Ad Abu Dhabi l’attenzione sarà puntata anche sulla Williams e su Felipe Massa che con questo GP chiuderà la sua carriera in Formula 1 e cercherà di farlo nel migliore dei modi ottenendo un piazzamento che gli dia gloria e permettendo al team un miglior piazzamento in classifica.

Per l’ultima gara di questa stagione la Pirelli ha scelto i P Zero Yellow soft, P Zero Red supersoft e P Zero Purple ultrasoft, le tre mescole più morbide della gamma 2017. Martedì e mercoledì dopo il Gran Premio tutti i Team proveranno per la prima volta le specifiche definitive per il 2018.

L’asfalto liscio, il clima caldo e la varietà di curve presenti sono tutti fattori che hanno reso Marina Bay uno dei circuiti preferiti per le sessioni di test. La scelta delle mescole è invariata rispetto al 2016, ma con le velocità in curva più elevate, favorite dai regolamenti e pneumatici 2017, è probabile che anche qui si possa arrivare a un nuovo record assoluto del circuito.

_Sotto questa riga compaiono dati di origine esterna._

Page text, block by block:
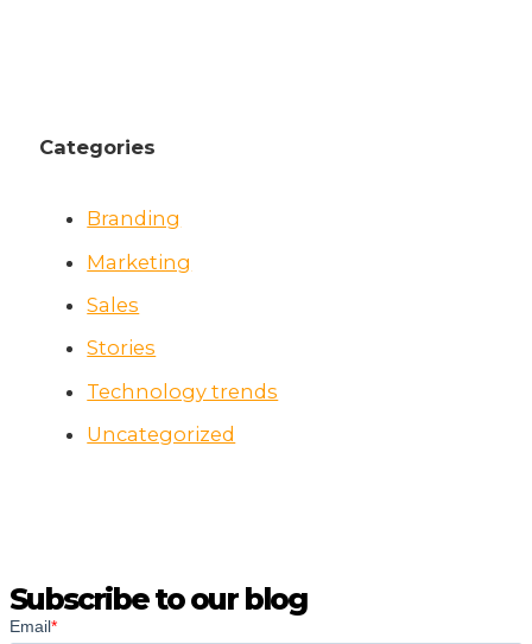
Categories
Branding
Marketing
Sales
Stories
Technology trends
Uncategorized
Subscribe to our blog
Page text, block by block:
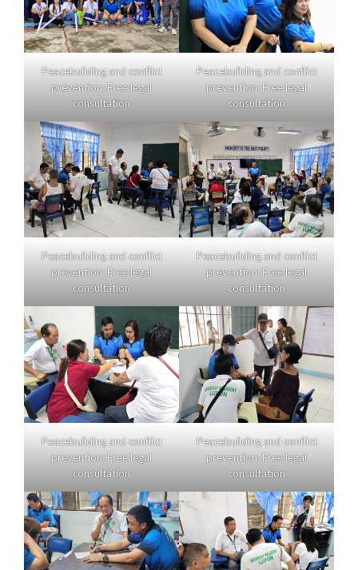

Il circuito presenta una grande varietà fra curve e rettilinei, perciò i Team scelgono un set-up di compromesso con una deportanza media e, dato l’asfalto liscio, usura e degrado sono piuttosto contenut ma la trazione è fondamentale su questo circuito che presenta continue accelerazioni e frenate.

Per Mario Isola della Pirelli “Quello di Abu Dhabi è tutto sommato un Gran Premio semplice in termini di strategia, nonostante inizi nel tardo pomeriggio, quindi a un orario inusuale, per poi concludersi in serata. Questa è una gara importante anche in ottica 2018: giovedì presenteremo nel paddock l’intera gamma di pneumatici da Formula 1 del prossimo anno, gli stessi che verranno provati da tutti i Team per la prima volta martedì e mercoledì dopo il Gran Premio. L’unica eccezione riguarda quelli da bagnato, che si vedranno in pista solo il prossimo anno visto che ad Abu Dhabi non piove quasi mai”.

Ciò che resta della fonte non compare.